The trick is, you can't see this whole picture when you look at v$whatever within Oracle. You have to look at a lot of v$whatevers and do a lot of work reconciling what you find, to come up with anything close to a coherent picture of your code path.

But when you look at the Oracle code path, do you see how the syscalls just kind of blend in with the dbcalls? It's because they're all calls, and they all take time. It's non-orthogonal thinking to call syscalls something other than what they really are: just subroutine calls to another layer in the software stack. Calling all syscalls waits diminishes the one distinction that I think really actually is important; that's the distinction between syscalls that occur within dbcalls and the syscalls that occur between dbcalls.
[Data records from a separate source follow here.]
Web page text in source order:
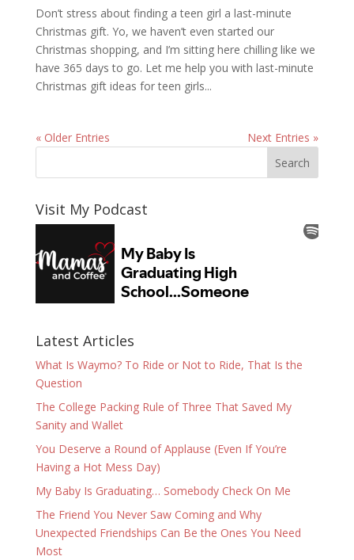
Don’t stress about finding a teen girl a last-minute
Christmas gift. Yo, we haven’t even started our
Christmas shopping, and I’m sitting here chilling like we
have 365 days to go. Let me help you with last-minute
Christmas gift ideas for teen girls...
« Older Entries Next Entries »
Visit My Podcast
Latest Articles
What Is Waymo? To Ride or Not to Ride, That Is the
Question
The College Packing Rule of Three That Saved My
Sanity and Wallet
You Deserve a Round of Applause (Even If You’re
Having a Hot Mess Day)
My Baby Is Graduating… Somebody Check On Me
The Friend You Never Saw Coming and Why
Unexpected Friendships Can Be the Ones You Need
Most
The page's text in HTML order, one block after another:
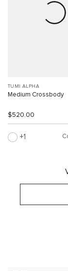
TUMI ALPHA
Medium Crossbody
$520.00
1
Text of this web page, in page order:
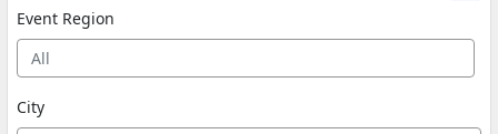
Event Region
All
City
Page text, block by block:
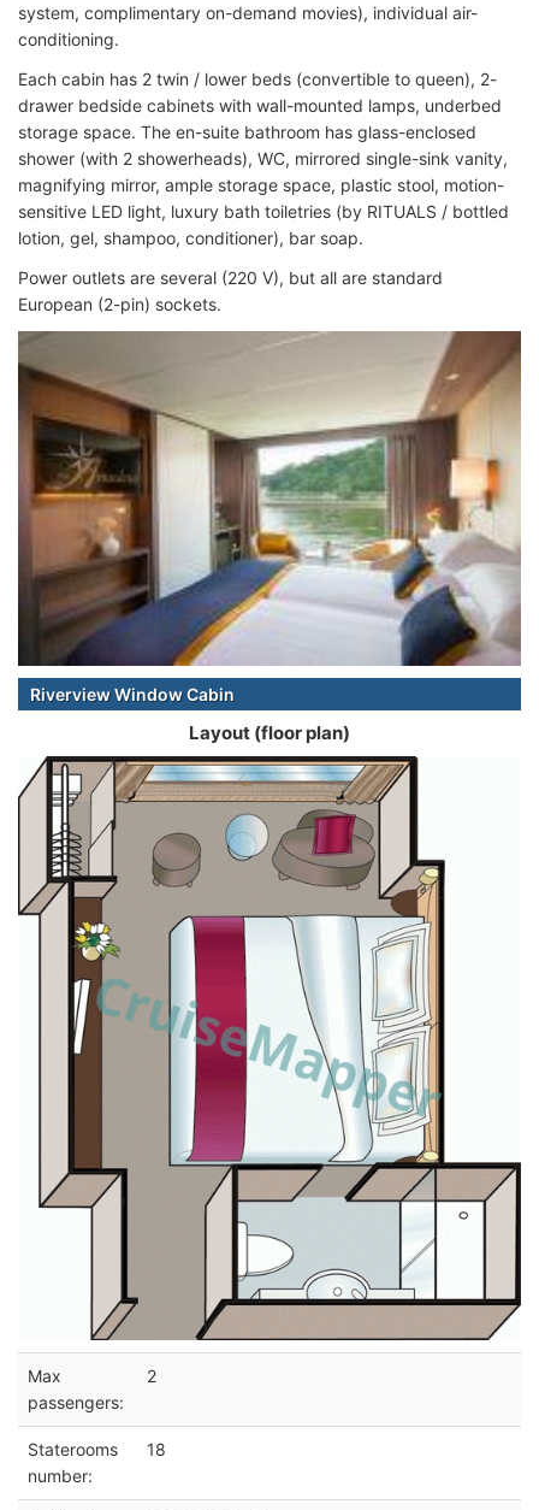
system, complimentary on-demand movies), individual air-
conditioning.
Each cabin has 2 twin / lower beds (convertible to queen), 2-
drawer bedside cabinets with wall-mounted lamps, underbed
storage space. The en-suite bathroom has glass-enclosed
shower (with 2 showerheads), WC, mirrored single-sink vanity,
magnifying mirror, ample storage space, plastic stool, motion-
sensitive LED light, luxury bath toiletries (by RITUALS / bottled
lotion, gel, shampoo, conditioner), bar soap.
Power outlets are several (220 V), but all are standard
European (2-pin) sockets.
Riverview Window Cabin
Layout (floor plan)
Max
passengers:
2
Staterooms
number:
18

It's the reason I like extended SQL trace data so much: it lets me look at my code path without having to spend a bunch of extra time trying to compose several different perspectives of performance into a coherent view. The coherent view I want is right there in one place, laid out sequentially for me to look at, and that coherent view fits what the business needs to be looking at, as in...

Scene 1:

Business person: Our TPS Report is slow.
Oracle person: Yes, our system has a lot of waits. We're working on it.
(Later...) Oracle person: Great news! The problem with the waits has been solved.
Business person: Er, but the TSP Report is still slow.

Scene 2:

Business person: Our TPS Report is slow.
Oracle person: I'll look at it.
(Later...) Oracle person: I figured out your problem. The TPS Report was doing something stupid that it didn't need to do. It doesn't anymore.
Business person: Thanks; I noticed. It runs in, like, only a couple seconds now.